Eagle uses Slurm for job scheduling, whereas Peregrine used PBS. The workflow for submitting jobs is identical, however the exact job-submission command syntax differs greatly from Peregrine.

 

For a comprehensive guide on using Slurm, see running jobs on the Eagle system

Please see our PBS to Slurm Analogous Command Cheat Sheet if you are familiar with using Moab/Torque on Peregrine and would like to see equivalent usage commands for Eagle.

Filesystems and Data Transfer

Eagle was provided with new storage hardware, which features larger capacity and faster access. Consequently, Eagle will not share a filesystem with Peregrine. This means that users will need to copy or move any relevant data to the new filesystems. We recommend that users desiring to transfer data see our short overview on data storage and transfer, which discusses the best tools to use respectively for different magnitudes of file size.

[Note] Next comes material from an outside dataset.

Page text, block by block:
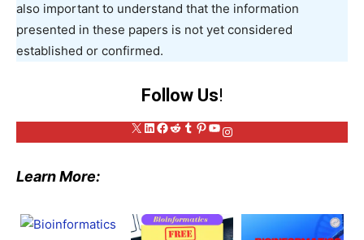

Please note: Globus is the de facto method we are encouraging for transferring data from Peregrine to Eagle. To get setup and start transferring your data more quickly than conventional methods, see our documentation on Globus

Filesystem Mounts

Notable filesystem mounts on Eagle differ slightly from those on Peregrine. Below are the various mountpoints and their intended use:

/home

Each user has a personal directory under /home with a quota of 50 gigabytes. This is where shell startup files, scripts, source code, executables and other small files should reside.

/nopt

The /nopt directory on Eagle is where NREL-specific software, module files, and licensed software is kept.

/scratch

Each user has a directory under scratch. This is where data that may be mutually accessed by several nodes at once should reside. Scratch has parallel network transfer protocols and features much higher bandwidth than the normal NFS mounts listed above. Files in /scratch that have not been accessed in 30 days will be deleted.

"Local Scratch"

Each Eagle node has a "local scratch", the full path of which will be set under the $LOCAL_SCRATCH environment variable during a job and will be /tmp/scratch across all Eagle nodes. A node will not have read or write access to any other node's local scratch, only its own. These directories are for performant per-node file manipulation.

/projects

Each project allocation has a directory in /projects to serve as a mutually accessible repository for all members of that project.

/shared-projects

Much like a directory under /projects allows member of a project to mutually access files, a directory in /shared-projects allows mutual access from members of several projects. One can be requested from the HPC Operations team. Projects which splintered into several allocations due to recent changes in allocation policies may benefit from this by allowing access to common data from the child project allocations.

/datasets

The /datasets directory on Eagle hosts widely-used datasets that are accessible across project allocations.